Raw DNA data are provided in a Tab-delimited text file. This file contains a header describing the data, and a line per each variant with five columns containing the following information:
The name of the variant with its rsID (= Reference SNP cluster ID), if available
The chromosome number
The variant position on the chromosome
The pair of observed values (allele 1 and allele 2 - representing the paternal and maternal sides, not necessarily in this order) at this location in the genome for that specific DNA sample.
Here is an example what raw DNA data looks like:
Raw data include two types of genetic variants in your DNA: the SNPs (stands for Single Nucleotide Polymorphisms) and the indels (insertion and/or deletion of nucleotides).
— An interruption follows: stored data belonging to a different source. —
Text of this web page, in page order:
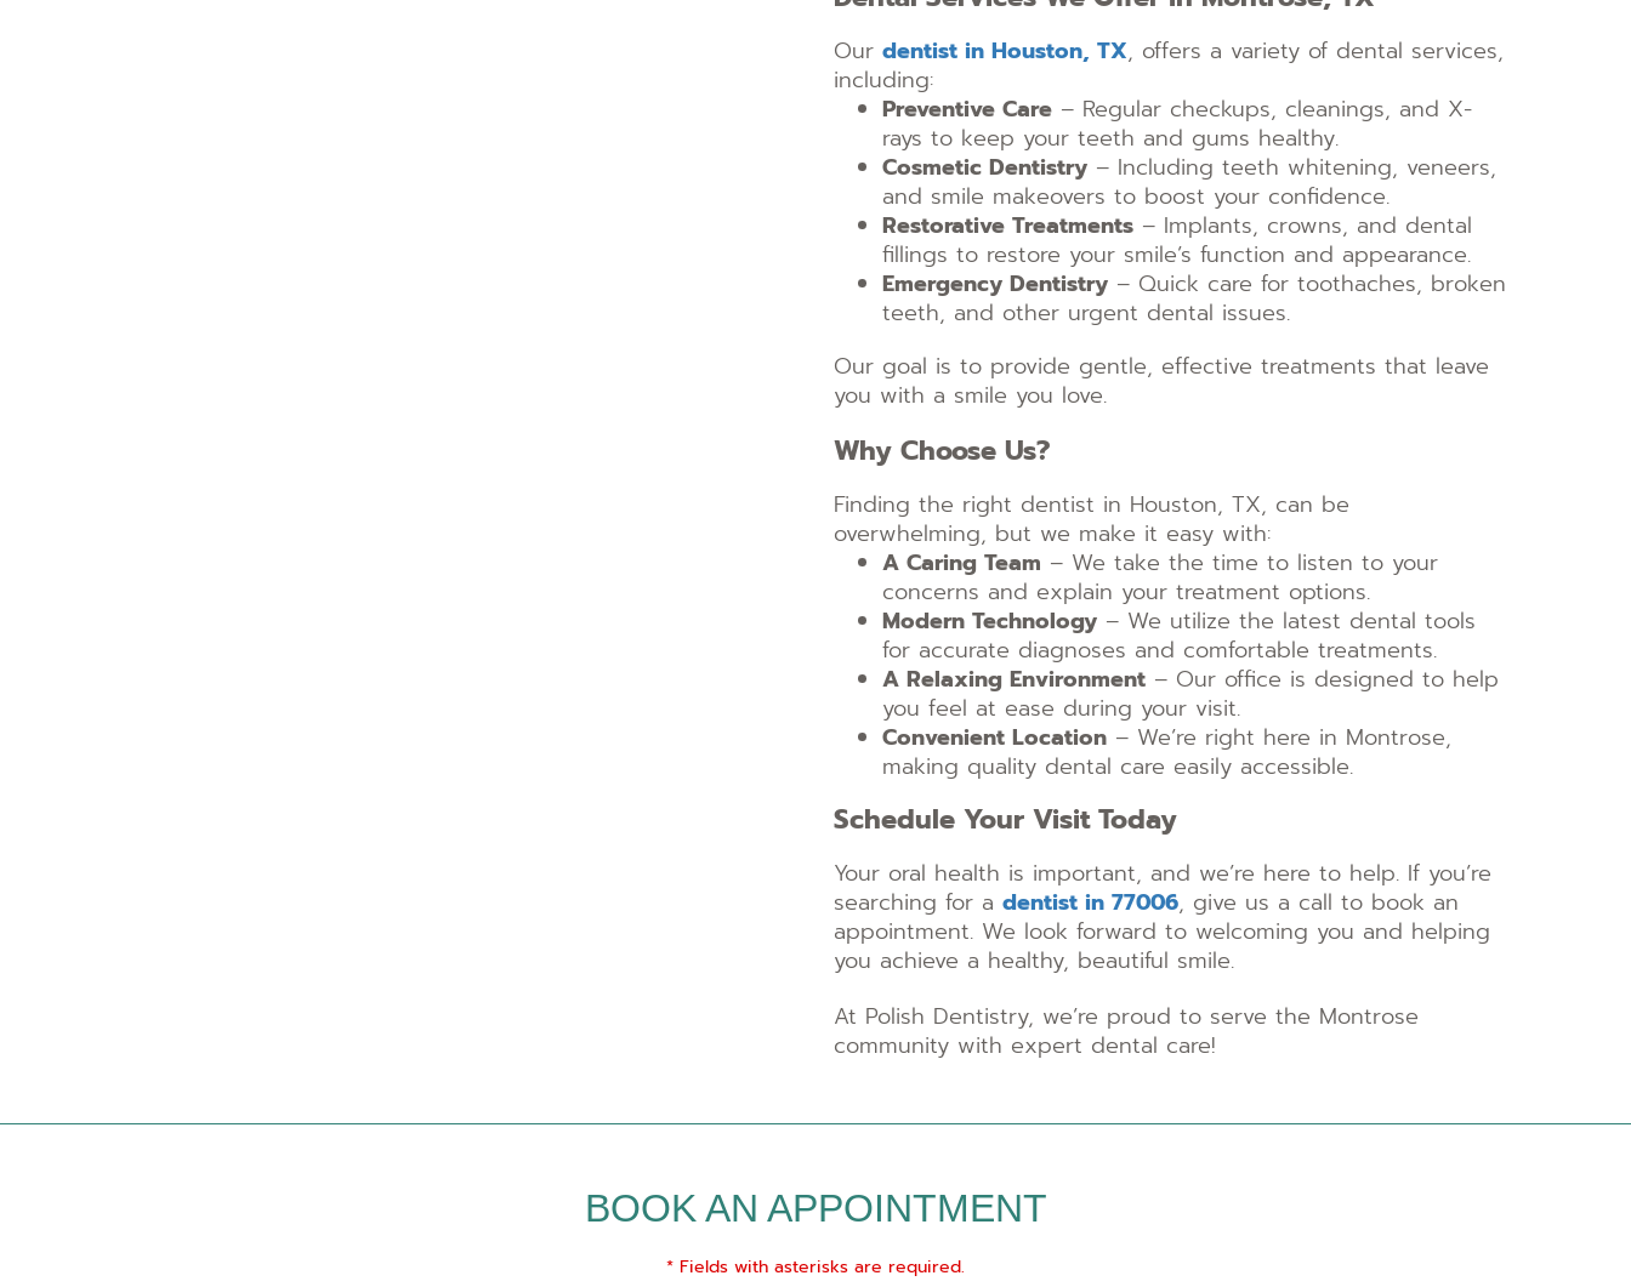
Our dentist in Houston, TX, offers a variety of dental services,
including:
Preventive Care – Regular checkups, cleanings, and X-
rays to keep your teeth and gums healthy.
Cosmetic Dentistry – Including teeth whitening, veneers,
and smile makeovers to boost your confidence.
Restorative Treatments – Implants, crowns, and dental
fillings to restore your smile’s function and appearance.
Emergency Dentistry – Quick care for toothaches, broken
teeth, and other urgent dental issues.
Our goal is to provide gentle, effective treatments that leave
you with a smile you love.
Why Choose Us?
Finding the right dentist in Houston, TX, can be
overwhelming, but we make it easy with:
A Caring Team – We take the time to listen to your
concerns and explain your treatment options.
Modern Technology – We utilize the latest dental tools
for accurate diagnoses and comfortable treatments.
A Relaxing Environment – Our office is designed to help
you feel at ease during your visit.
Convenient Location – We’re right here in Montrose,
making quality dental care easily accessible.
Schedule Your Visit Today
Your oral health is important, and we’re here to help. If you’re
searching for a dentist in 77006, give us a call to book an
appointment. We look forward to welcoming you and helping
you achieve a healthy, beautiful smile.
At Polish Dentistry, we’re proud to serve the Montrose
community with expert dental care!
BOOK AN APPOINTMENT
* Fields with asterisks are required.
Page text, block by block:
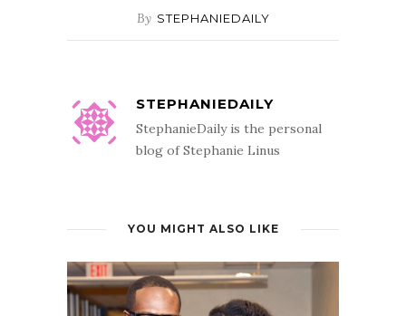
By STEPHANIEDAILY
STEPHANIEDAILY
StephanieDaily is the personal
blog of Stephanie Linus
YOU MIGHT ALSO LIKE
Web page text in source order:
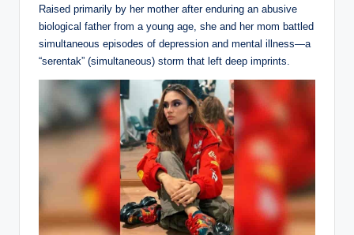
Raised primarily by her mother after enduring an abusive
biological father from a young age, she and her mom battled
simultaneous episodes of depression and mental illness—a
“serentak” (simultaneous) storm that left deep imprints.
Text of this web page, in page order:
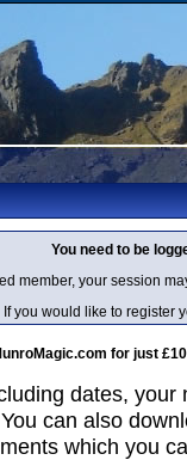
You need to be
member, your session
If you would like to register
for just
dates, your
can also
which you
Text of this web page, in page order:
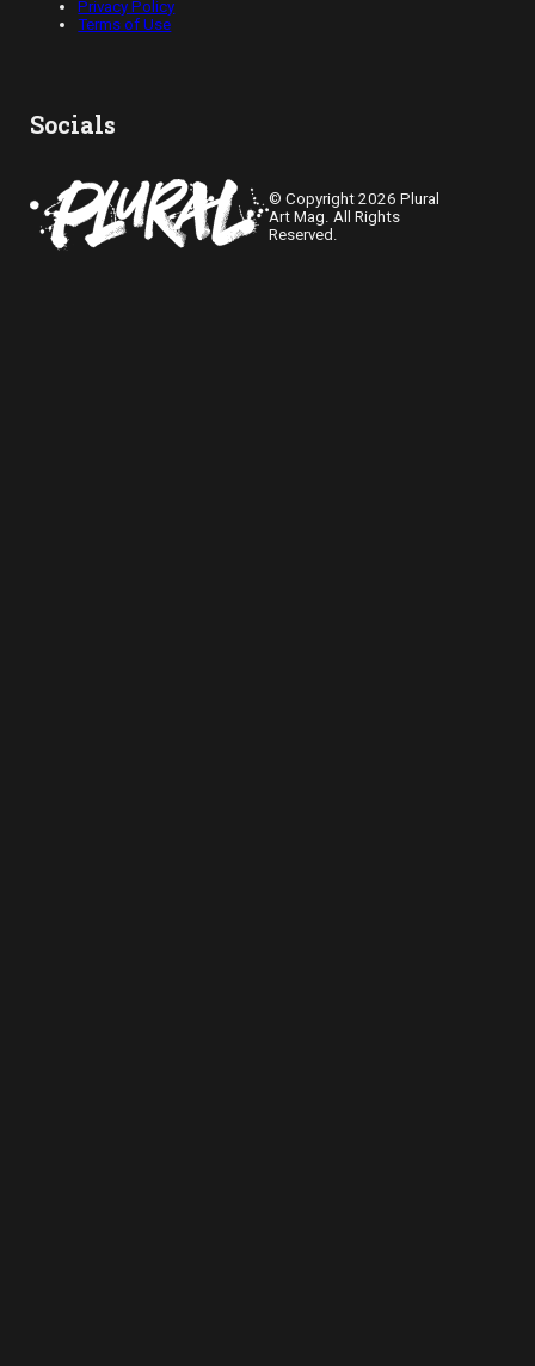
Privacy Policy
Terms of Use
Socials
© Copyright 2026 Plural
Art Mag. All Rights
Reserved.
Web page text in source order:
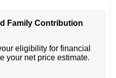
Family Contribution
eligibility for financial
your net price estimate.
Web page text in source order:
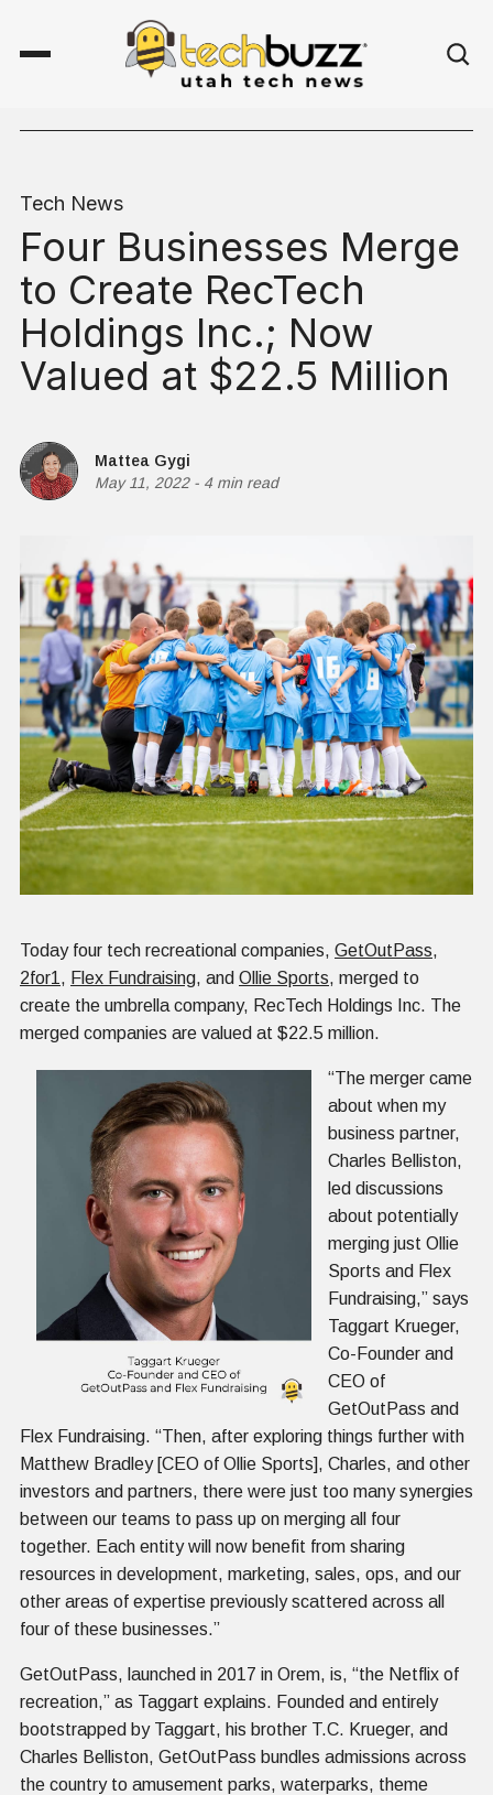
Tech News
Four Businesses Merge
to Create RecTech
Holdings Inc.; Now
Valued at $22.5 Million
Mattea Gygi
May 11, 2022- 4 min read
Today four tech recreational companies, GetOutPass,
2for1 , Flex Fundraising, and Ollie Sports, merged to
create the umbrella company, RecTech Holdings Inc. The
merged companies are valued at $22.5 million.
“The merger came
about when my
business partner,
Charles Belliston,
led discussions
about potentially
merging just Ollie
Sports and Flex
Fundraising,” says
Taggart Krueger,
Co-Founder and
CEO of
GetOutPass and
Flex Fundraising. “Then, after exploring things further with
Matthew Bradley [CEO of Ollie Sports], Charles, and other
investors and partners, there were just too many synergies
between our teams to pass up on merging all four
together. Each entity will now benefit from sharing
resources in development, marketing, sales, ops, and our
other areas of expertise previously scattered across all
four of these businesses.”
GetOutPass, launched in 2017 in Orem, is, “the Netflix of
recreation,” as Taggart explains. Founded and entirely
bootstrapped by Taggart, his brother T.C. Krueger, and
Charles Belliston, GetOutPass bundles admissions across
the country to amusement parks, waterparks, theme
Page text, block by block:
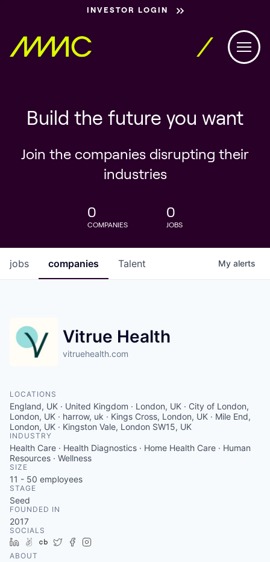
INVESTOR LOGIN
Build the future you want
Join the companies disrupting their
industries
0
COMPANIES
0
JOBS
jobs companies Talent My alerts
Vitrue Health
vitruehealth.com
LOCATIONS
England, UK · United Kingdom · London, UK · City of London,
London, UK · harrow, uk · Kings Cross, London, UK · Mile End,
London, UK · Kingston Vale, London SW15, UK
INDUSTRY
Health Care · Health Diagnostics · Home Health Care · Human
Resources · Wellness
SIZE
11 - 50 employees
STAGE
Seed
FOUNDED IN
2017
SOCIALS
LinkedIn
AngelList
Crunchbase
TwitterFacebook
ABOUT
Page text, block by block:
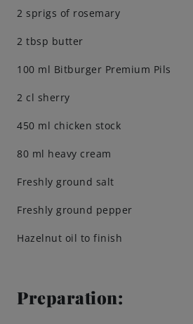
Brewing
2 sprigs of rosemary
2 tbsp butter
100 ml Bitburger Premium Pils
2 cl sherry
450 ml chicken stock
80 ml heavy cream
Freshly ground salt
Freshly ground pepper
Hazelnut oil to finish
Preparation:
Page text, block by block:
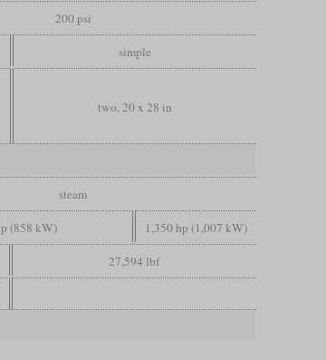
200 psi
simple
two, 20 x 28 in
steam
(858 kW) 1,350 hp (1,007 kW)
27,594 lbf
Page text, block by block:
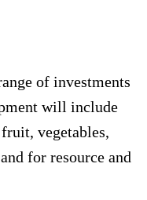
of investments
will include
vegetables,
for resource and
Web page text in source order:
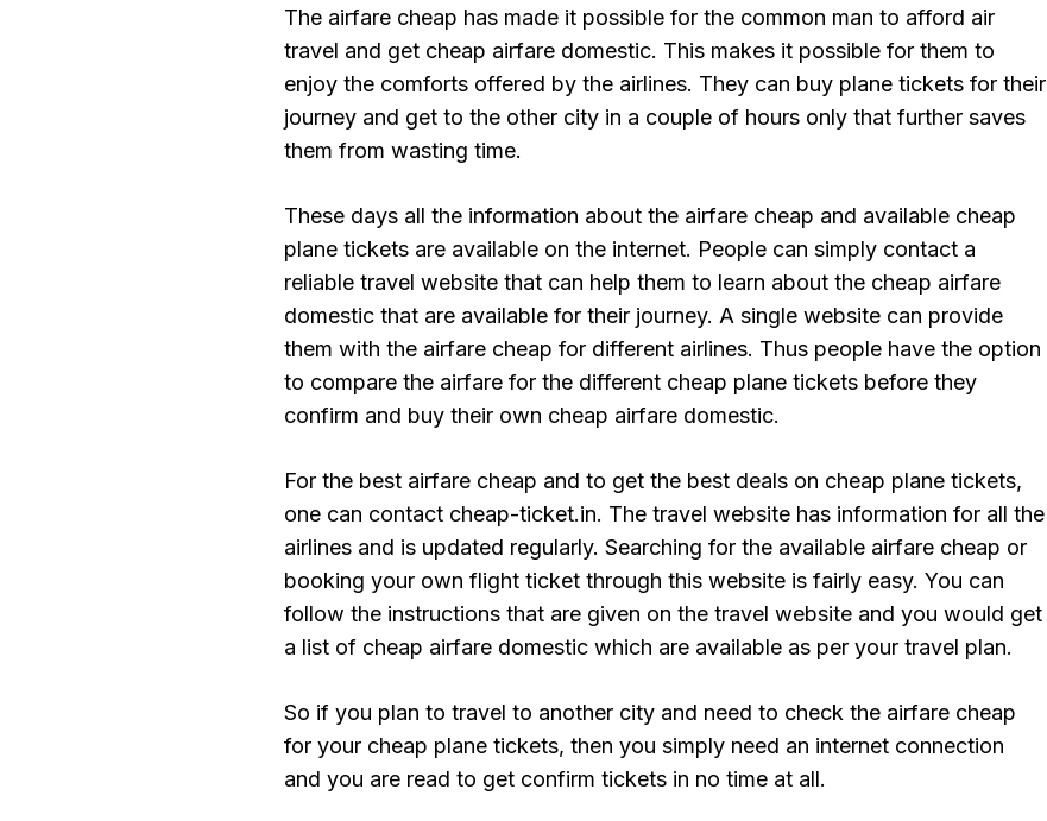
The airfare cheap has made it possible for the common man to afford air
travel and get cheap airfare domestic. This makes it possible for them to
enjoy the comforts offered by the airlines. They can buy plane tickets for their
journey and get to the other city in a couple of hours only that further saves
them from wasting time.
These days all the information about the airfare cheap and available cheap
plane tickets are available on the internet. People can simply contact a
reliable travel website that can help them to learn about the cheap airfare
domestic that are available for their journey. A single website can provide
them with the airfare cheap for different airlines. Thus people have the option
to compare the airfare for the different cheap plane tickets before they
confirm and buy their own cheap airfare domestic.
For the best airfare cheap and to get the best deals on cheap plane tickets,
one can contact cheap-ticket.in. The travel website has information for all the
airlines and is updated regularly. Searching for the available airfare cheap or
booking your own flight ticket through this website is fairly easy. You can
follow the instructions that are given on the travel website and you would get
a list of cheap airfare domestic which are available as per your travel plan.
So if you plan to travel to another city and need to check the airfare cheap
for your cheap plane tickets, then you simply need an internet connection
and you are read to get confirm tickets in no time at all.
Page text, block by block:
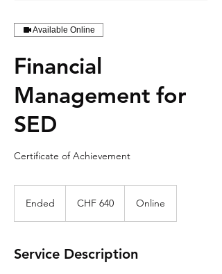
Available Online
Financial
Management for
SED
Certificate of Achievement
Ended
d
francsCHF 640 Online
Service Description
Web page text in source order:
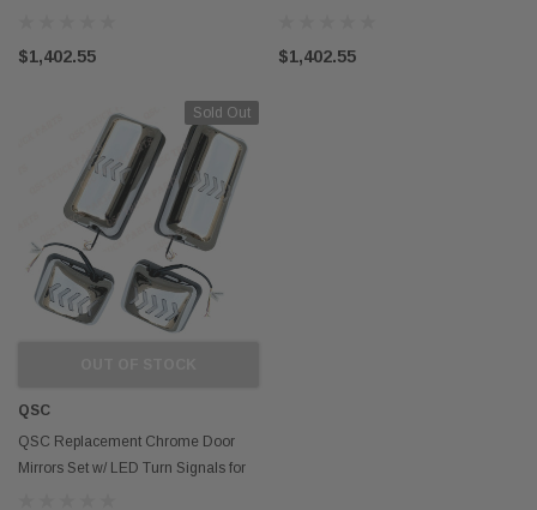
$1,402.55 $1,402.55
Sold Out
QSC
QSC Replacement Chrome Door
Mirrors Set w/ LED Turn Signals for

- For SNP variants, each allele is represented by a letter standing for the 4 DNA nucleotides:
A for Adenine
C for Cytosine
G for Guanine
T for Thymine
- For indel variants, each allele is represented by the letters I or D, standing for Insertion or Deletion.
Each SNP position can have a combination of two nucleotides out of the four nucleotides (A, C, G and T). This means that there are three possibilities of genotypes for each variant. For example: if a variant contains either G (Guanine) or C (Cytosine), then the possible genotypes are G G, C C, or G C (the order of the alleles does not matter, so G C is the same as C G).
Each chromosome is composed of 2 strands, commonly called ‘forward strand’ and ‘reverse strand’. Alleles may be on either of those two strands.
For example, an SNP genotype that is A A on the ‘forward strand’, will be T T on the ‘reverse strand’.
It is important to know on which strand your data is located. MyHeritage DNA reports data for the SNPs located on the forward strand as regards to the human reference genome.